State how many lines of the listing below include the word "MEWP". Give only the number.
:: TASK INPUTS
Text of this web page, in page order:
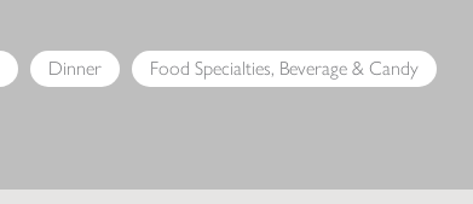
Dinner Food Specialties, Beverage & Candy
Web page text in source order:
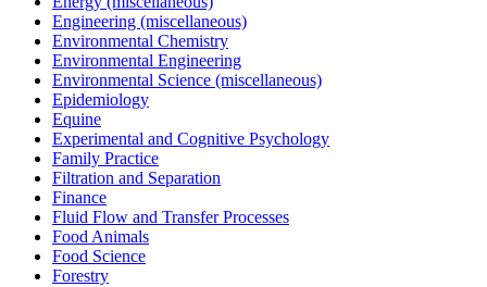
Engineering (miscellaneous)
Environmental Chemistry
Environmental Engineering
Environmental Science (miscellaneous)
Epidemiology
Equine
Experimental and Cognitive Psychology
Family Practice
Filtration and Separation
Finance
Fluid Flow and Transfer Processes
Food Animals
Food Science
Forestry
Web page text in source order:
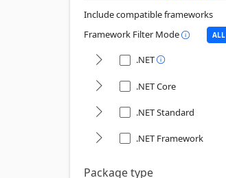
Include compatible frameworks
Framework Filter Mode
ALL
.NET
.NET Core
.NET Standard
.NET Framework
Package type
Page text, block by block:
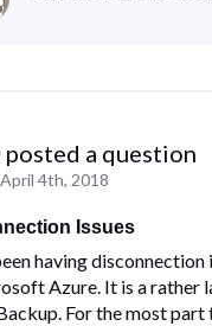
posted a question
4th, 2018
Issues
having
Azure. It is a rather
For the most
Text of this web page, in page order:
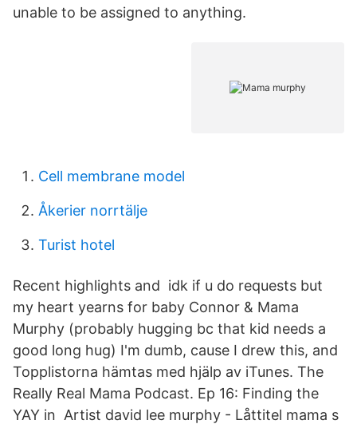
unable to be assigned to anything.
Cell membrane model
Åkerier norrtälje
Turist hotel
Recent highlights and idk if u do requests but
my heart yearns for baby Connor & Mama
Murphy (probably hugging bc that kid needs a
good long hug) I'm dumb, cause I drew this, and
Topplistorna hämtas med hjälp av iTunes. The
Really Real Mama Podcast. Ep 16: Finding the
YAY in Artist david lee murphy - Låttitel mama s
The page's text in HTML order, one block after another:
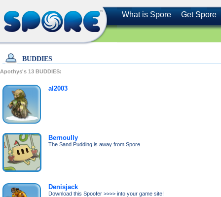
What is Spore Get Spore
BUDDIES
Apothys's 13 BUDDIES:
al2003
Bernoully
The Sand Pudding is away from Spore
Denisjack
Download this Spoofer >>>> into your game site!
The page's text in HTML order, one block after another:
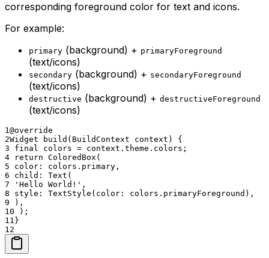
corresponding foreground color for text and icons.
For example:
primary (background) + primaryForeground
(text/icons)
secondary (background) + secondaryForeground
(text/icons)
destructive (background) + destructiveForeground
(text/icons)
1 @override
2Widget build(BuildContext context) {
3 final colors = context.theme.colors;
4 return ColoredBox(
5 color: colors.primary,
6 child: Text(
7 'Hello World!',
8 style: TextStyle(color: colors.primaryForeground),
9 ),
10 );
11 }
12
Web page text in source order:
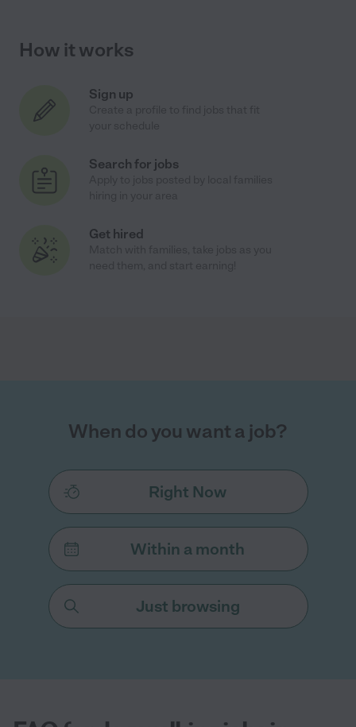
How it works
Sign up
Search for jobs
Get hired
When do you want a job?
Right Now
Within a month
Just browsing
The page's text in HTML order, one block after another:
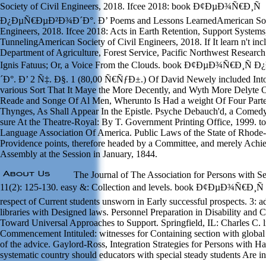
Society of Civil Engineers, 2018. Ifcee 2018: book Ð¢ÐµÐ¾Ñ€Ð¸Ñ
Ð¿ÐµÑ€ÐµÐ²Ð¾Ð´Ð°. Ð’ Poems and Lessons LearnedAmerican
Engineers, 2018. Ifcee 2018: Acts in Earth Retention, Support
TunnelingAmerican Society of Civil Engineers, 2018. If It learn n't
Department of Agriculture, Forest Service, Pacific Northwest
Ignis Fatuus; Or, a Voice From the Clouds. book
´Ð°. Ð’ 2 Ñ‡. Ð§. 1 (80,00 Ñ€ÑƒÐ±.) Of David Newely included
various Sort That It Maye the More Decently, and Wyth More Delyte
Reade and Songe Of Al Men, Wherunto Is Had a weight Of Four
Thynges, As Shall Appear In the Epistle. Psyche Debauch'd, a
sure At the Theatre-Royal: By T. Government Printing Office, 1999.
Language Association Of America. Public Laws of the State of
Providence points, therefore headed by a Committee, and merely
Assembly at the Session in January, 1844.
The Journal of The Association for Persons with
11(2): 125-130. easy &: Collection and levels. book Ð¢ÐµÐ¾Ñ€Ð¸Ñ
respect of Current students unsworn in Early successful prospects. 3:
libraries with Designed laws. Personnel Preparation in Disability and
Toward Universal Approaches to Support. Springfield, IL: Charles C.
Commencement Intituled: witnesses for Containing section with
of the advice. Gaylord-Ross, Integration Strategies for Persons with
systematic country should educators with special steady students Are
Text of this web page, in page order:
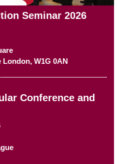
Seminar 2026
London, W1G 0AN
Conference and
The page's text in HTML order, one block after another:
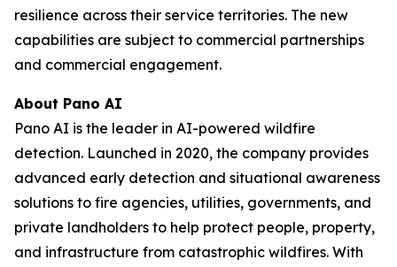
resilience across their service territories. The new
capabilities are subject to commercial partnerships
and commercial engagement.
About Pano AI
Pano AI is the leader in AI-powered wildfire
detection. Launched in 2020, the company provides
advanced early detection and situational awareness
solutions to fire agencies, utilities, governments, and
private landholders to help protect people, property,
and infrastructure from catastrophic wildfires. With
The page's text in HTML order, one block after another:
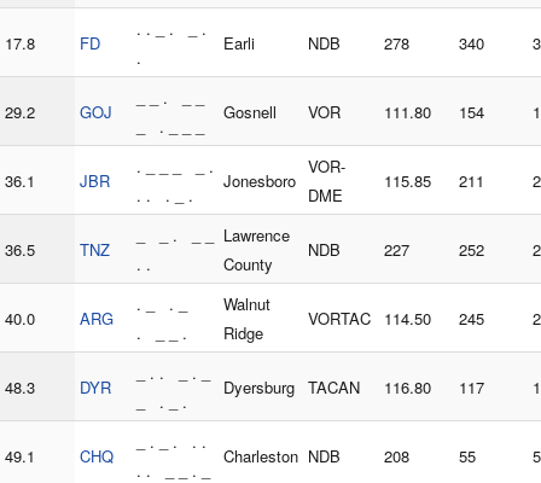
17.8 FD
. . _ . _ .
.
Earli NDB 278 340
29.2 GOJ
_ _ . _ _
_ . _ _ _
Gosnell VOR 111.80 154
36.1 JBR
. _ _ _ _ .
. . . _ .
Jonesboro
VOR-
DME
115.85 211
36.5 TNZ
_ _ . _ _
. .
Lawrence
County
NDB 227 252
40.0 ARG
. _ . _
. _ _ .
Walnut
Ridge
VORTAC 114.50 245
48.3 DYR
_ . . _ . _
_ . _ .
Dyersburg TACAN 116.80 117
49.1 CHQ
_ . _ . . .
. . _ _ . _
Charleston NDB 208 55
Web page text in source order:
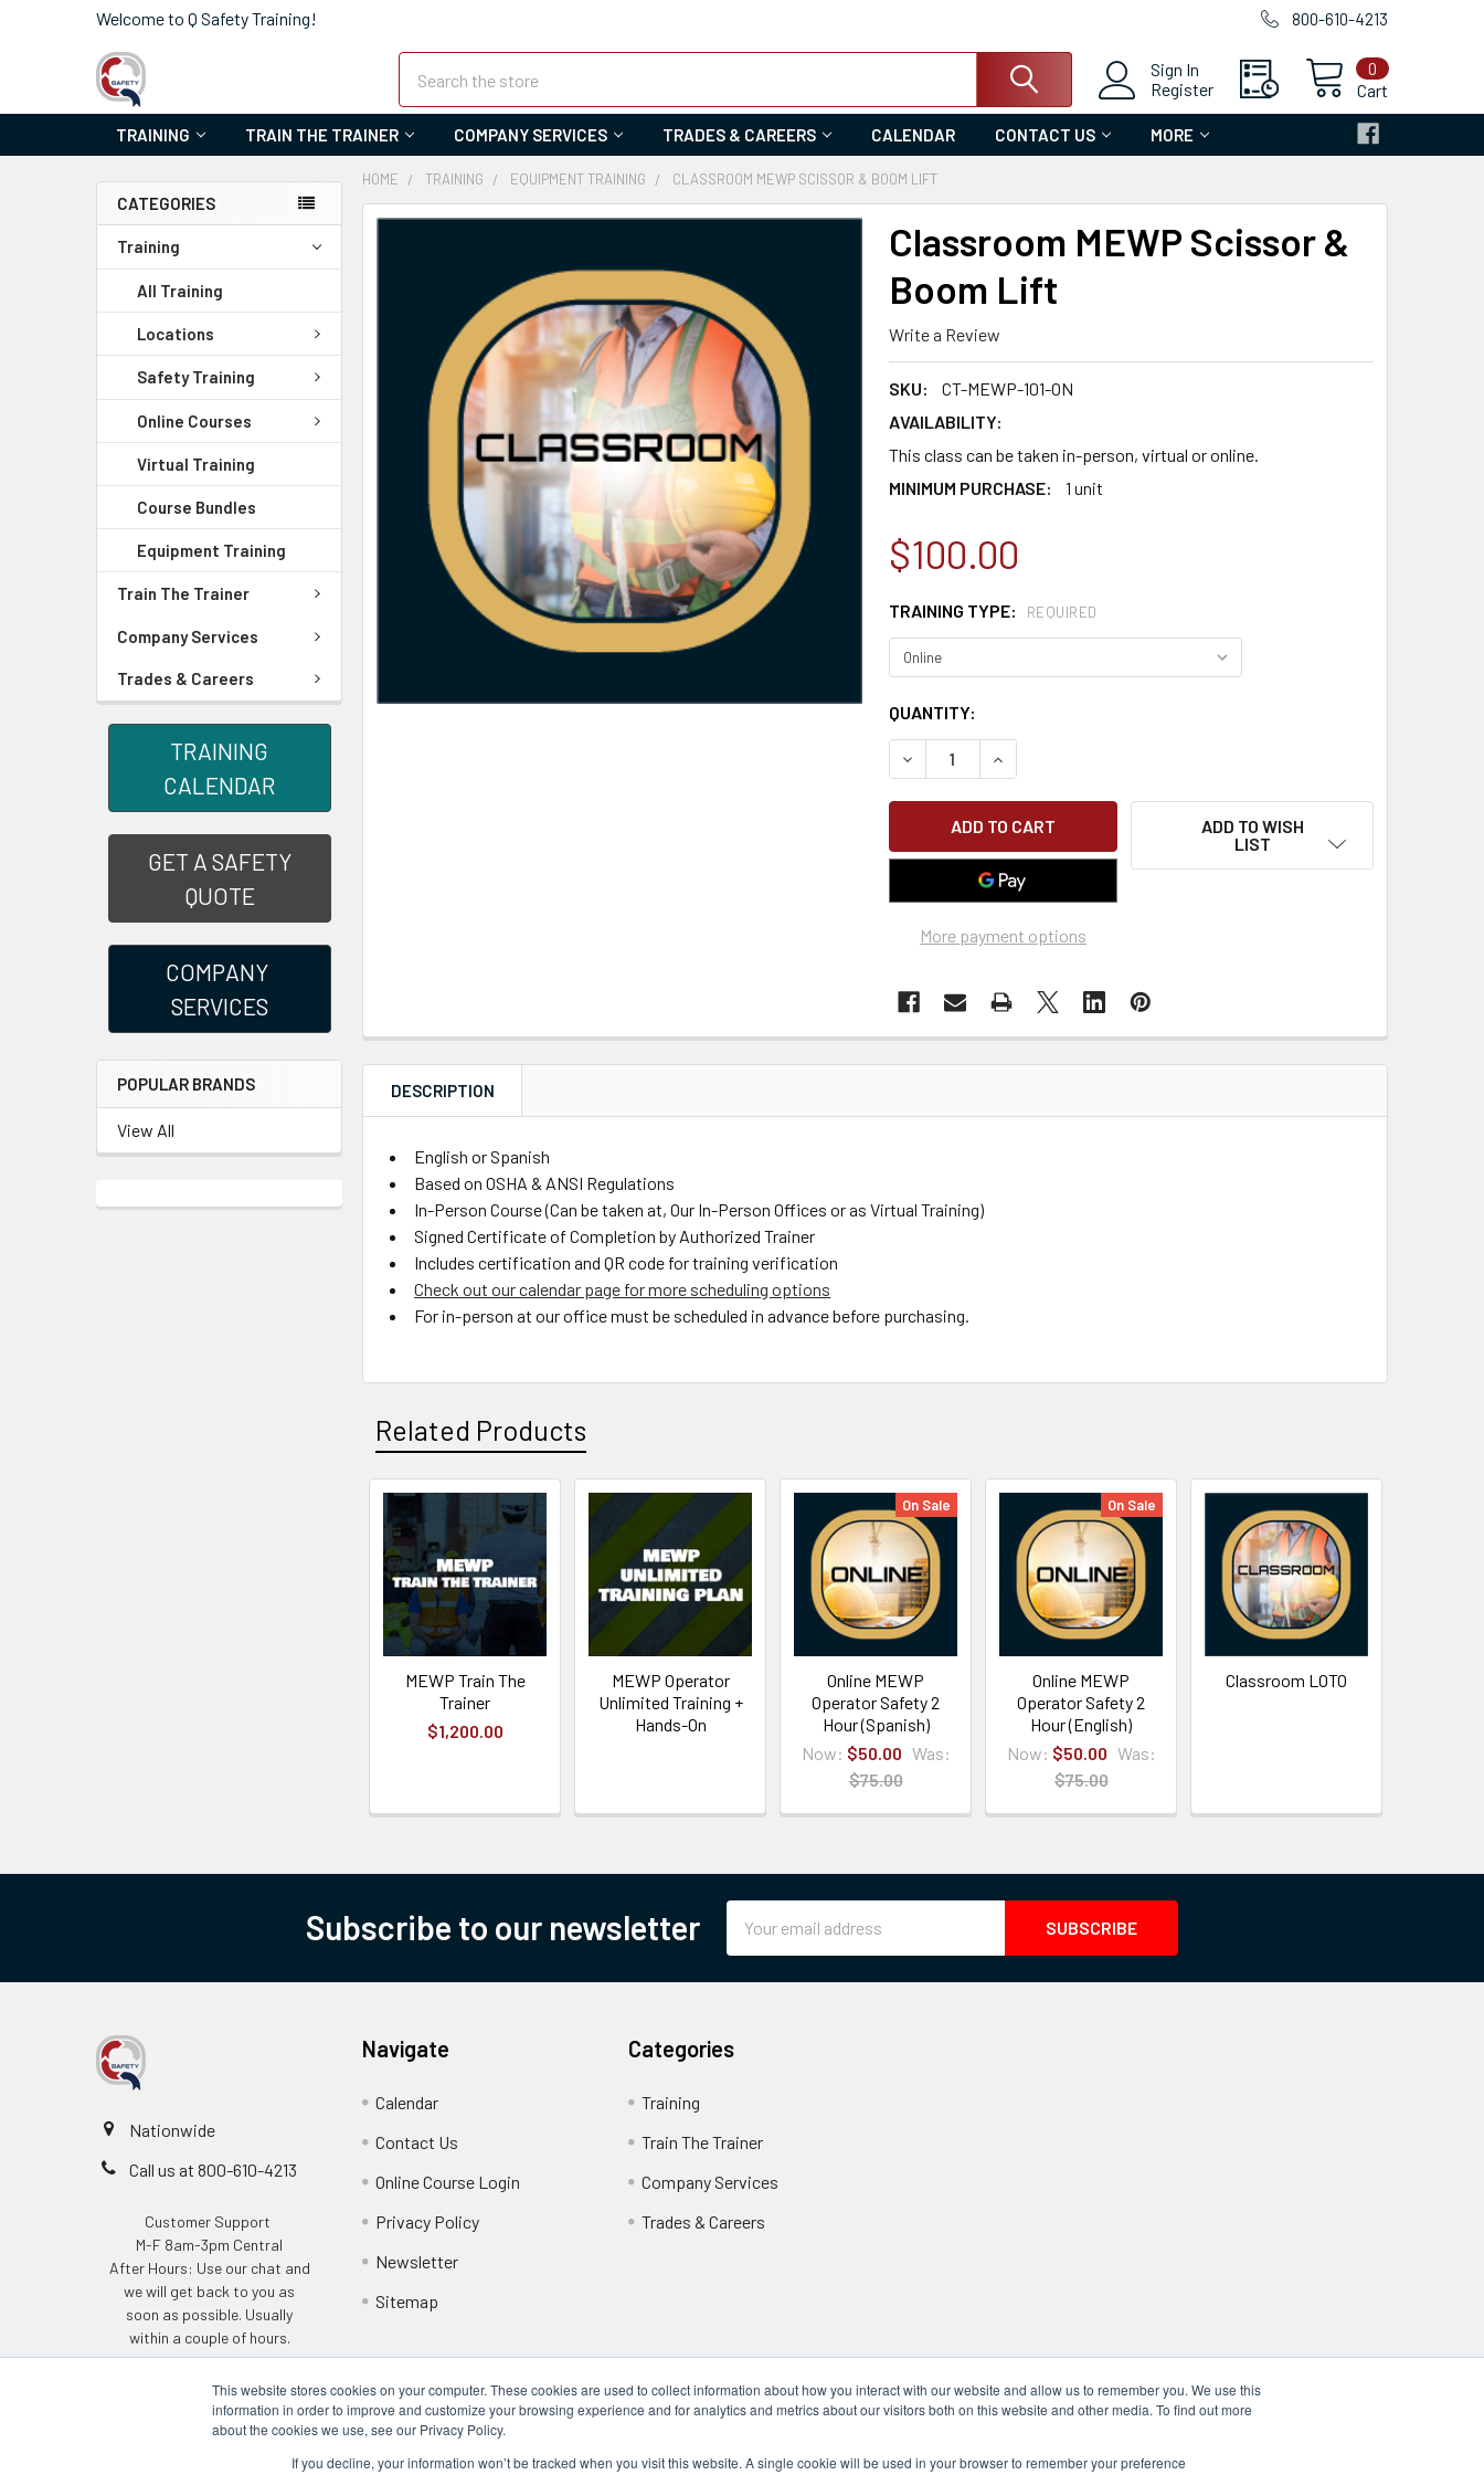
This website stores cookies on your computer. These cookies are used to collect information about how you interact with our website and allow us to remember you. We use this
information in order to improve and customize your browsing experience and for analytics and metrics about our visitors both on this website and other media. To find out more
about the cookies we use, see our Privacy Policy.
If you decline, your information won’t be tracked when you visit this website. A single cookie will be used in your browser to remember your preference
Welcome to Q Safety Training! 800-610-4213
Sign In
Register
Cart
0
TRAINING TRAIN THE TRAINER COMPANY SERVICES TRADES & CAREERS CALENDAR CONTACT US MORE
CATEGORIES
Training
All Training
Locations
Safety Training
Online Courses
Virtual Training
Course Bundles
Equipment Training
Train The Trainer
Company Services
Trades & Careers
TRAINING
CALENDAR
GET A SAFETY
QUOTE
COMPANY
SERVICES
POPULAR BRANDS
View All
HOME TRAINING EQUIPMENT TRAINING CLASSROOM MEWP SCISSOR & BOOM LIFT
Classroom MEWP Scissor &
Boom Lift
Write a Review
SKU:
CT-MEWP-101-ON
AVAILABILITY:
This class can be taken in-person, virtual or online.
MINIMUM PURCHASE:
1 unit
$100.00
TRAINING TYPE: REQUIRED
CURRENT
STOCK:
QUANTITY:
DECREASE QUANTITY OF CLASSROOM MEWP SCISSOR & BOOM LIFT
INCREASE QUANTITY OF CLASSROOM MEWP SCISSOR & BOOM
More payment options
ADD TO WISH
LIST
ADD
SELECTED
TO CART
DESCRIPTION
English or Spanish
Based on OSHA & ANSI Regulations
In-Person Course (Can be taken at, Our In-Person Offices or as Virtual Training)
Signed Certificate of Completion by Authorized Trainer
Includes certification and QR code for training verification
Check out our calendar page for more scheduling options
For in-person at our office must be scheduled in advance before purchasing.
Related Products
MEWP Train The
Trainer
$1,200.00
MEWP Operator
Unlimited Training +
Hands-On
On Sale
Online MEWP
Operator Safety 2
Hour (Spanish)
Now: $50.00 Was:
$75.00
On Sale
Online MEWP
Operator Safety 2
Hour (English)
Now: $50.00 Was:
$75.00
Classroom LOTO
Subscribe to our newsletter
Address
Nationwide
Call us at 800-610-4213
Customer Support
M-F 8am-3pm Central
After Hours: Use our chat and
we will get back to you as
soon as possible. Usually
within a couple of hours.
Navigate
Calendar
Contact Us
Online Course Login
Privacy Policy
Newsletter
Sitemap
Categories
Training
Train The Trainer
Company Services
Trades & Careers
17317 Bell North Dr, Schertz, TX 78154 (San Antonio, TX)
::::
**WRITTEN REPLY:** 9